Cross Products
1. **Problem Statement:** Given three non-coplanar vectors $a$, $b$, and $c$, express the cross products $b \times c$, $c \times a$, and $a \times b$ in terms of $a$, $b$, and $c$.
2. Because $a$, $b$, and $c$ are non-coplanar vectors, the set $\{a,b,c\}$ forms a basis in three-dimensional space. Therefore, each vector result of the cross product can be expressed as a linear combination of $a$, $b$, and $c$.
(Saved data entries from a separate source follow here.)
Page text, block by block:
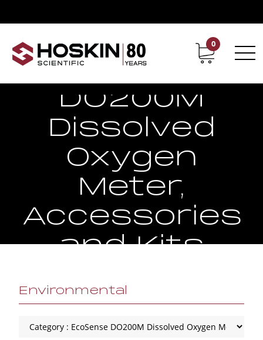
Contact Career
0
EcoSense
DO200M
Dissolved
Oxygen
Meter,
Accessories
and Kits
Environmental
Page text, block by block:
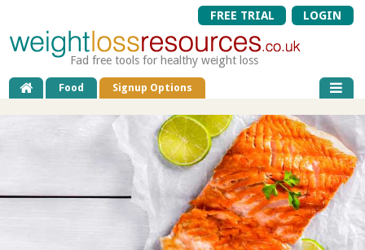
FREE TRIAL LOGIN
Fad free tools for healthy weight loss
Food Signup Options
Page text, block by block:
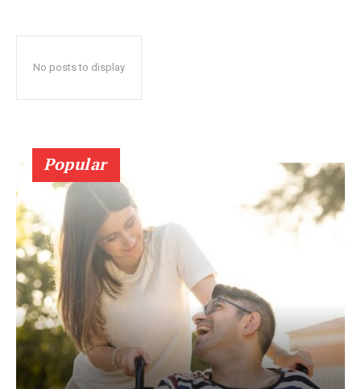
No posts to display
Popular
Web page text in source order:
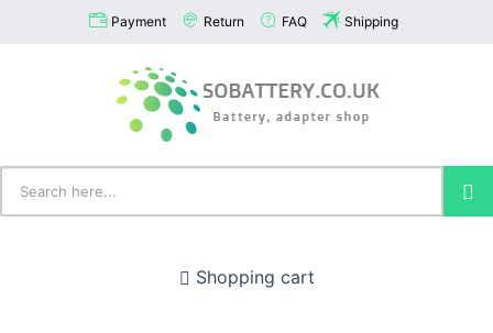
Payment Return FAQ Shipping
Shopping cart
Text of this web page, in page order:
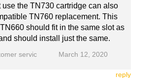
use the TN730 cartridge can also
TN760 replacement. This
should fit in the same slot as
should install just the same.
servic March 12, 2020
reply
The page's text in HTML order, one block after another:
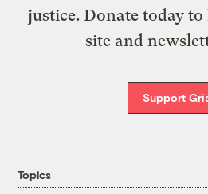
justice. Donate today to
site and
Support
Topics
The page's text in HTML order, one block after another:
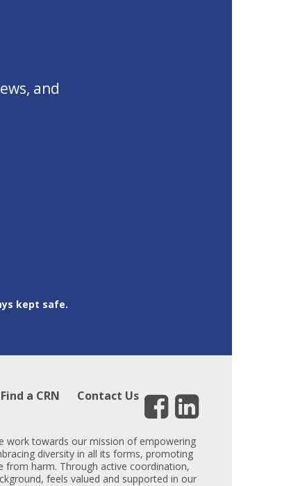
and
kept safe.
Find a CRN Contact Us
work towards our mission of empowering
diversity in all its forms, promoting
from harm. Through active coordination,
feels valued and supported in our
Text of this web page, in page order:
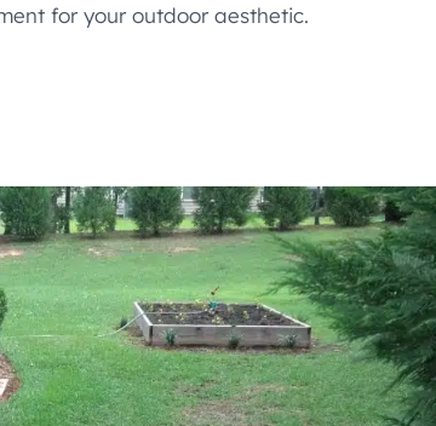
for your outdoor aesthetic.

3. To express $b \times c$ in terms of $a$, $b$, and $c$, we use the formula involving the scalar triple product:
$$b \times c = \frac{(a \cdot (b \times c))}{||a||^2} a + \text{(terms orthogonal to } a)$$
But more directly, the cyclic property of scalar triple product lets us write:
$$b \times c = (a \times b) \times c = (a \cdot (b \times c)) \frac{a}{||a||^2}\quad \text{(if unit vectors or using scalar triple product)}$$
4. However, the standard vector triple product identity helps here better:
$$a \times (b \times c) = b(a \cdot c) - c(a \cdot b)$$
5. Applying cyclic permutations, we can express each cross product as follows:
$$b \times c = \alpha a$$
$$c \times a = \beta b$$
$$a \times b = \gamma c$$
where $\alpha = \frac{a \cdot (b \times c)}{||a||^2}$, and similarly for $\beta$ and $\gamma$.
6. Explicitly, in vector identity form:
$$b \times c = (a \times b) \times c = (a \cdot (b \times c)) \frac{a}{||a||^2}$$
This shows that $b \times c$ is parallel to $a$ scaled by the scalar triple product.
**Final Expressions:**
$$b \times c = (a \cdot (b \times c)) \frac{a}{||a||^2}$$
$$c \times a = (b \cdot (c \times a)) \frac{b}{||b||^2}$$
$$a \times b = (c \cdot (a \times b)) \frac{c}{||c||^2}$$
These express the vector cross products in terms of $a$, $b$, and $c$ using scalar triple products and projections along the respective vectors.